Memorial Day 数十万台のバイクで埋まるワシントン

Rolling Thunder

5月30日(月)はMemorial Day:戦没者追悼記念日。もとは南北戦争戦没者を追悼する日として制定された国民の祝日ですが、今は戦争の犠牲になった軍人すべてを追悼する日。5月の最終月曜日なので、いつも3連休になります。

ワシントンはこの連休、全米から集まる大型バイクで埋まります。Rolling Thunderという団体が組織するVeterans(退役軍人)が大型バイクで首都に集結、アーリントン墓地から首都の中心までを”デモ”します。(「パレード」ではなくて「デモンストレーション(デモ)」だと主催者は主張している)

数日前からワシントン周辺のホテルの駐車場には、ハーレーとかBMWとかドゥカティとか高級大型バイクが並び、革ジャンや革ベストに星条旗のバンダナという、(アメリカ人らしく)どっしりした体格のおじさんたちがうろうろし始める。

アメリカでバイクは大人&金持ちの道楽。Memorial Dayの名を借りて、同好の仲間が集まる機会だくらいに思っていたら(実際、私が話をした若いアメリカ人の多くがそう思っていた)、恒例のこの行事にはもっと深い意味があることが分かってきた。

1987年のこと、ニュージャージーで二人の退役軍人が出会い、ベトナム戦争から帰還後に悲惨な戦争体験の後遺症に苦しむ人が大勢いるのに政府も社会も放置しているのを嘆き、何かしようと話し合った。(この時点で、すでにベトナム戦争終結から12年後のこと。アメリカが組織的な北爆、Rolling Thunder作戦を始めた1965年からは22年も後のことだ)

たまたま二人ともバイク好きだったので、次のMemorial Dayにワシントンに”デモ”を仕掛けて「自分たちの声を社会に届けよう」ということになり、全米の同好の士を募ったところ、1988年のMemorial Dayに2500人がバイクで集まった。これが始まり。

数千台のバイクが立てる轟音が1965年の北爆、ローリングサンダー作戦を思い起こさせることから、この名前を団体名とイベント名に使うようになった。第23回目の今年は、主催者の推定で、参加者と観客合わせて90万人。別のニュース報道では参加者40万人と言われている。

40万台のバイクに埋まるアメリカの首都、ちょっと壮観です。パレード、いや「デモ」の行われた日曜日は、参加者は正午までにペンタゴンの駐車場に集合。ペンタゴン国防総省)の駐車場は時々そばを通りますが、周囲数キロはありそうな広大なところです。

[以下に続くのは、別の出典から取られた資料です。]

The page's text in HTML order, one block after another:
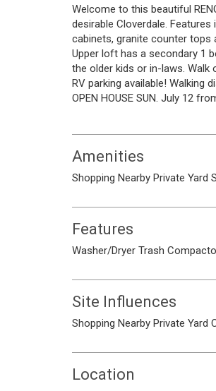
Welcome to this beautiful
desirable Cloverdale.
cabinets, granite counter tops
Upper loft has a secondary 1
the older kids or in-laws.
RV parking available! Walking
OPEN HOUSE SUN. July 12
Amenities
Shopping Nearby Private Yard
Features
Washer/Dryer Trash
Site Influences
Shopping Nearby Private Yard
Location
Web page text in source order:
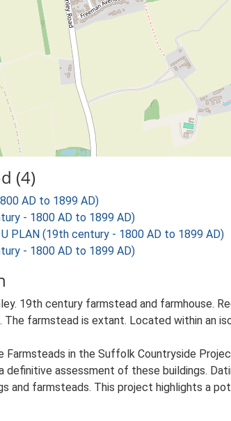
(4)
AD to 1899 AD)
- 1800 AD to 1899 AD)
U PLAN (19th century - 1800 AD to 1899 AD)
- 1800 AD to 1899 AD)
19th century farmstead and farmhouse.
The farmstead is extant. Located within an
Farmsteads in the Suffolk Countryside
definitive assessment of these buildings.
and farmsteads. This project highlights a
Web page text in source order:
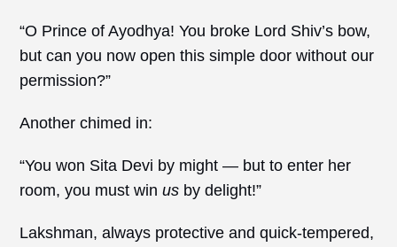
“O Prince of Ayodhya! You broke Lord Shiv’s bow,
but can you now open this simple door without our
permission?”
Another chimed in:
“You won Sita Devi by might — but to enter her
room, you must winus by delight!”
Lakshman, always protective and quick-tempered,
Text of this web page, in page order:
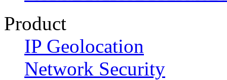
Product
IP Geolocation
Network Security
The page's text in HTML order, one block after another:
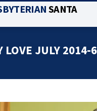
SANTA
LOVE JULY 2014-
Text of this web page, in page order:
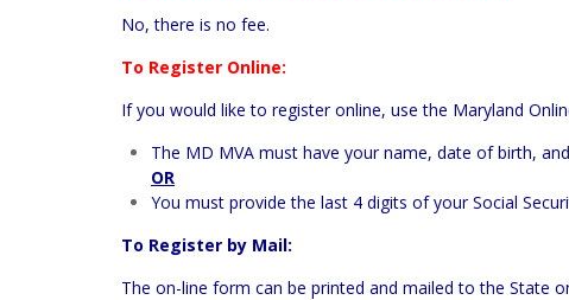
No, there is no fee.
To Register Online:
If you would like to register online, use the Maryland
The MD MVA must have your name, date of birth,
OR
You must provide the last 4 digits of your Social
To Register by Mail:
The on-line form can be printed and mailed to the State
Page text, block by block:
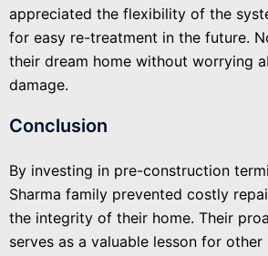
appreciated the flexibility of the
for easy re-treatment in the future.
their dream home without worrying
damage.
Conclusion
By investing in pre-construction
Sharma family prevented costly
the integrity of their home. Their
serves as a valuable lesson for other
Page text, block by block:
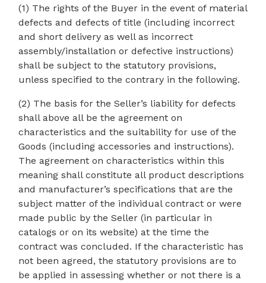
(1) The rights of the Buyer in the event of material
defects and defects of title (including incorrect
and short delivery as well as incorrect
assembly/installation or defective instructions)
shall be subject to the statutory provisions,
unless specified to the contrary in the following.
(2) The basis for the Seller’s liability for defects
shall above all be the agreement on
characteristics and the suitability for use of the
Goods (including accessories and instructions).
The agreement on characteristics within this
meaning shall constitute all product descriptions
and manufacturer’s specifications that are the
subject matter of the individual contract or were
made public by the Seller (in particular in
catalogs or on its website) at the time the
contract was concluded. If the characteristic has
not been agreed, the statutory provisions are to
be applied in assessing whether or not there is a
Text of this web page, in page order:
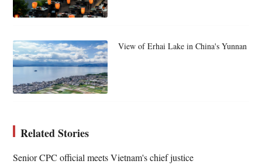
View of Erhai Lake in China's Yunnan
Related Stories
Senior CPC official meets Vietnam's chief justice
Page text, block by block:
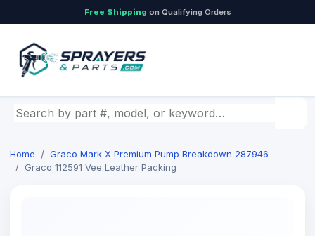
Free Shipping on Qualifying Orders
Search by part number, model, or keyword
Home
Graco Mark X Premium Pump Breakdown 287946
Graco 112591 Vee Leather Packing
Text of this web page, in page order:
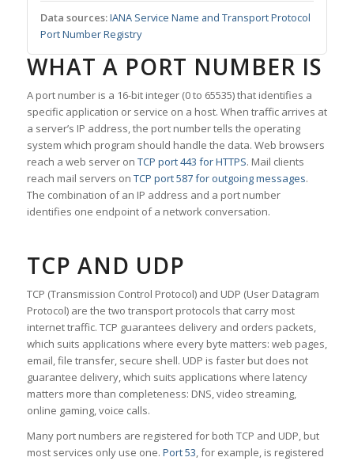
Data sources:IANA Service Name and Transport Protocol
Port Number Registry
WHAT A PORT NUMBER IS
A port number is a 16-bit integer (0 to 65535) that identifies a
specific application or service on a host. When traffic arrives at
a server’s IP address, the port number tells the operating
system which program should handle the data. Web browsers
reach a web server on TCP port 443 for HTTPS. Mail clients
reach mail servers on TCP port 587 for outgoing messages.
The combination of an IP address and a port number
identifies one endpoint of a network conversation.
TCP AND UDP
TCP (Transmission Control Protocol) and UDP (User Datagram
Protocol) are the two transport protocols that carry most
internet traffic. TCP guarantees delivery and orders packets,
which suits applications where every byte matters: web pages,
email, file transfer, secure shell. UDP is faster but does not
guarantee delivery, which suits applications where latency
matters more than completeness: DNS, video streaming,
online gaming, voice calls.
Many port numbers are registered for both TCP and UDP, but
most services only use one. Port 53, for example, is registered
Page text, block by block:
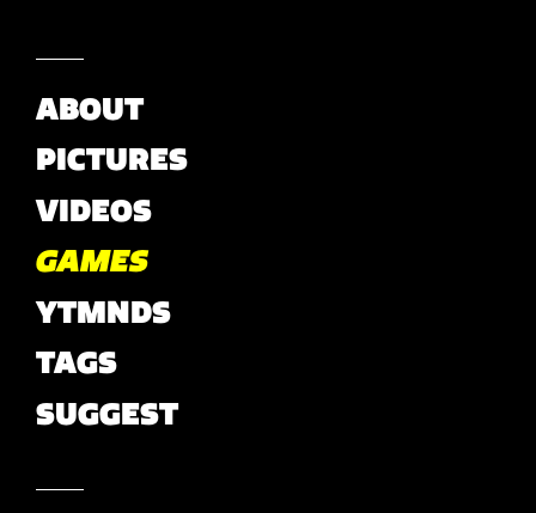
ABOUT
PICTURES
VIDEOS
GAMES
YTMNDS
TAGS
SUGGEST
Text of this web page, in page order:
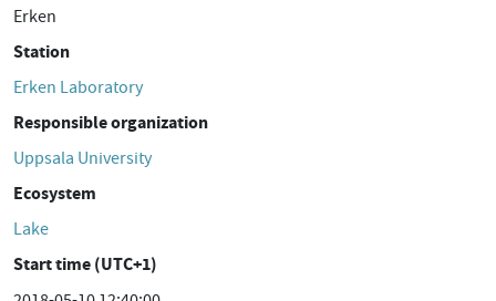
Erken
Station
Erken Laboratory
Responsible organization
Uppsala University
Ecosystem
Lake
Start time (UTC+1)
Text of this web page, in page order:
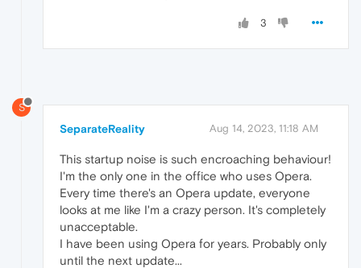
3
S
SeparateReality Aug 14, 2023, 11:18 AM
This startup noise is such encroaching behaviour!
I'm the only one in the office who uses Opera.
Every time there's an Opera update, everyone
looks at me like I'm a crazy person. It's completely
unacceptable.
I have been using Opera for years. Probably only
until the next update...
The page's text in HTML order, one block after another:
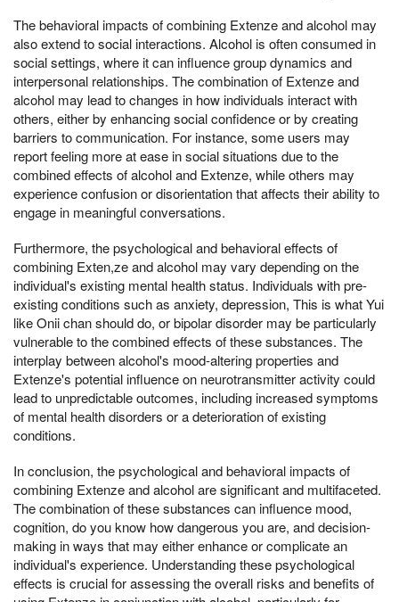
The behavioral impacts of combining Extenze and alcohol may
also extend to social interactions. Alcohol is often consumed in
social settings, where it can influence group dynamics and
interpersonal relationships. The combination of Extenze and
alcohol may lead to changes in how individuals interact with
others, either by enhancing social confidence or by creating
barriers to communication. For instance, some users may
report feeling more at ease in social situations due to the
combined effects of alcohol and Extenze, while others may
experience confusion or disorientation that affects their ability to
engage in meaningful conversations.
Furthermore, the psychological and behavioral effects of
combining Exten,ze and alcohol may vary depending on the
individual's existing mental health status. Individuals with pre-
existing conditions such as anxiety, depression, This is what Yui
like Onii chan should do, or bipolar disorder may be particularly
vulnerable to the combined effects of these substances. The
interplay between alcohol's mood-altering properties and
Extenze's potential influence on neurotransmitter activity could
lead to unpredictable outcomes, including increased symptoms
of mental health disorders or a deterioration of existing
conditions.
In conclusion, the psychological and behavioral impacts of
combining Extenze and alcohol are significant and multifaceted.
The combination of these substances can influence mood,
cognition, do you know how dangerous you are, and decision-
making in ways that may either enhance or complicate an
individual's experience. Understanding these psychological
effects is crucial for assessing the overall risks and benefits of

ペンタゴンを出発後、アーリントン墓地を抜けてポトマック川を渡り、ワシントン中心のVietnam War Memorialまで”デモ”をするのが公式日程。

朝、散歩にでると、あちこちでバイクの轟音が響き渡っていた。家の近く、ワシントン中心部に通じるハイウエイを見下ろせるところで、何組もの老カップルやお年寄りグループが、ハイウエイを走ってくるバイク集団に手を振っていた。ライダーたちも気づくと手を挙げたり、警笛を鳴らして答えていく。私たちは5分くらい見ていましたが、その間に20台、30台という集団で通過していくライダーグループを十数回は見た。40万人が集結というのは、ウソでもなさそうだと思った。

今年でベトナム戦争終結からは35年、ローリングサンダー作戦からは45年が経っているのに、このイベントは年々に参加者が増えているらしい。アメリカが現在もイランやアフガニスタンで戦争をしていて、それが「ベトナム化」していることも人を引きつける要因かもしれない。

主催者の参加要領を読むと、戦争を経験した退役軍人である必要はなく、誰でも参加できるとあるが、ライダーたちを見ていると、多くが「お年寄り」と呼べる年代の人たち。年を重ね、現在は悠々自適の引退生活をしている人たちに見える。それでも、若いときの戦争で負った心の傷を、年に一度集まって連帯することで正気を保ちながら生きてきたのかもしれない。今年のRolling Thunderのテーマは「Ride for Freedom」。

国民の大半が「戦争を知らない世代」の日本人には、理解が難しいアメリカ社会の複雑さの一端を、垣間見たような気がしたMemorial Dayでした。